Administrative Penalties: The instructions have been updated to reflect an increase in the maximum civil penalty amount assessable under the Employee Retirement Income Security Act section 502(c)(2) required by the Federal Civil Penalties Inflation Adjustment Act Improvements Act of 2015. Department regulations published on July 1, 2016, increased the maximum penalty to $2,063 a day for a plan administrator who fails or refuses to file a complete or accurate Form 5500 report.

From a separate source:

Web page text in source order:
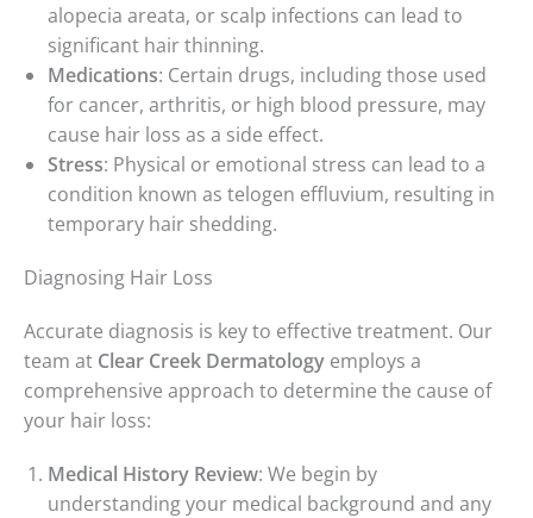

The increased penalty under section 502(c)(2) is applicable for civil penalties assessed after Aug. 1, 2016, whose associated violation(s) occurred after Nov. 2, 2015—the date of enactment of the  2015 Inflation Adjustment Act .

Schedules H and I: Line 5c is modified to add a new question. The existing Line 5c question asks, if a plan is a defined benefit plan, whether it is covered by the Pension Benefit Guaranty Corporation insurance program. The new question asks filers that answered “Yes,” to enter the My PAA-generated confirmation number for the PBGC premium filing for the plan year.

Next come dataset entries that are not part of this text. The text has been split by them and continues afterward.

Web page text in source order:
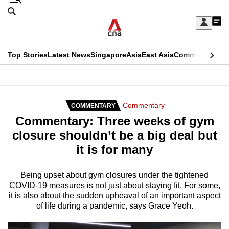
Skip
Sign
My
menu
Search
CNAR
Top StoriesLatest NewsSingaporeAsiaEast AsiaCommentary
Secondary
Menu
COMMENTARY Commentary
Commentary: Three weeks of gym
closure shouldn’t be a big deal but
it is for many
Being upset about gym closures under the tightened
COVID-19 measures is not just about staying fit. For some,
it is also about the sudden upheaval of an important aspect
of life during a pandemic, says Grace Yeoh.
This
longer
supported
We
know
it's
hassle
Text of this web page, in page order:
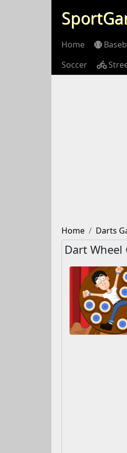
Home
Soccer
Home Darts
Dart Wheel
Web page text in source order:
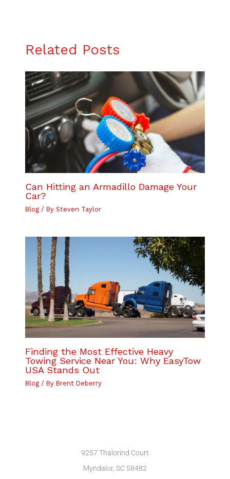
Related Posts
Can Hitting an Armadillo Damage Your
Car?
Blog/ By Steven Taylor
Finding the Most Effective Heavy
Towing Service Near You: Why EasyTow
USA Stands Out
Blog/ By Brent Deberry
9257 Thalorind Court
Myndalor, SC 58482
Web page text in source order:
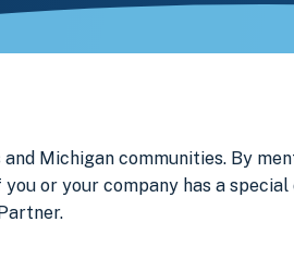
Michigan communities. By
or your company has a
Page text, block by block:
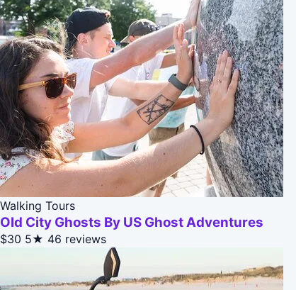
Walking Tours
Old City Ghosts By US Ghost Adventures
$30 5★ 46 reviews
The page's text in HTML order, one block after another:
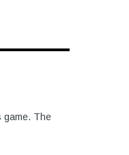
game. The
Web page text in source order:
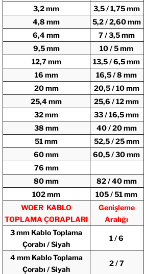
3,2 mm
3,5 / 1,75 mm
4,8 mm
5,2 / 2,60 mm
6,4 mm
7 / 3,5 mm
9,5 mm
10 / 5 mm
12,7 mm
13,5 / 6,5 mm
16 mm
16,5 / 8 mm
20 mm
20,5 / 10 mm
25,4 mm
25,6 / 12 mm
32 mm
33 / 16,5 mm
38 mm
40 / 20 mm
51 mm
52,5 / 25 mm
60 mm
60,5 / 30 mm
76 mm
80 mm
82 / 40 mm
102 mm
105 / 51 mm
WOER KABLO
TOPLAMA ÇORAPLARI
Genişleme
Aralığı
3 mm Kablo Toplama
Çorabı / Siyah
1 / 6
4 mm Kablo Toplama
Çorabı / Siyah
2 / 7

Schedule SB. The instructions for Cooperative and Small Employer Charity (CSEC) plans, reported in Line 27, Code 1, have been updated to reflect guidance on certain issues relating to the application of the Cooperative and Small Employer Charity Pension Flexibility Act.

The advance copies of the 2016 Form 5500 are for informational purposes only and cannot be used to file a 2016 Form 5500 annual return/report. Pension and welfare benefit plans that are required to file an annual return/report regarding their financial conditions, investments and operations each year generally satisfy that requirement by filing electronically the Form 5500 or Form 5500-SF and any required attachments under the all electronic EFAST2 system for submission, receipt, and processing of the Form 5500 and Form 5500-SF.

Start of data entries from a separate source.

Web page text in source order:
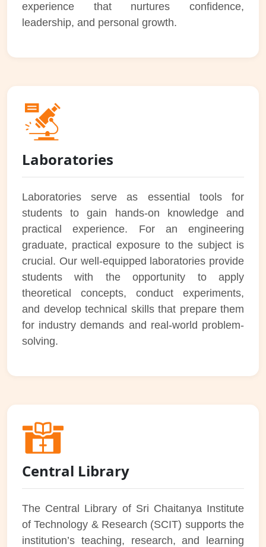
experience that nurtures confidence,
leadership, and personal growth.
Laboratories
Laboratories serve as essential tools for
students to gain hands-on knowledge and
practical experience. For an engineering
graduate, practical exposure to the subject is
crucial. Our well-equipped laboratories provide
students with the opportunity to apply
theoretical concepts, conduct experiments,
and develop technical skills that prepare them
for industry demands and real-world problem-
solving.
Central Library
The Central Library of Sri Chaitanya Institute
of Technology & Research (SCIT) supports the
institution’s teaching, research, and learning
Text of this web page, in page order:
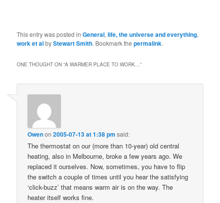
This entry was posted inGeneral,life, the universe and everything,
work et albyStewart Smith. Bookmark thepermalink.
ONE THOUGHT ON “A WARMER PLACE TO WORK…”
Owenon2005-07-13 at 1:38 pm said:
The thermostat on our (more than 10-year) old central
heating, also in Melbourne, broke a few years ago. We
replaced it ourselves. Now, sometimes, you have to flip
the switch a couple of times until you hear the satisfying
‘click-buzz’ that means warm air is on the way. The
heater itself works fine.

Information copies of the forms, schedules and instructions are available online at www.dol.gov/ebsa/5500main.html.

Filers should monitor the EFAST website for the availability of the official electronic versions for filing using EFAST-approved software or directly through the EFAST website. Assistance with the EFAST2 system is available at www.dol.gov/ebsa/form5500tips.html or by calling 1-866-463-3278.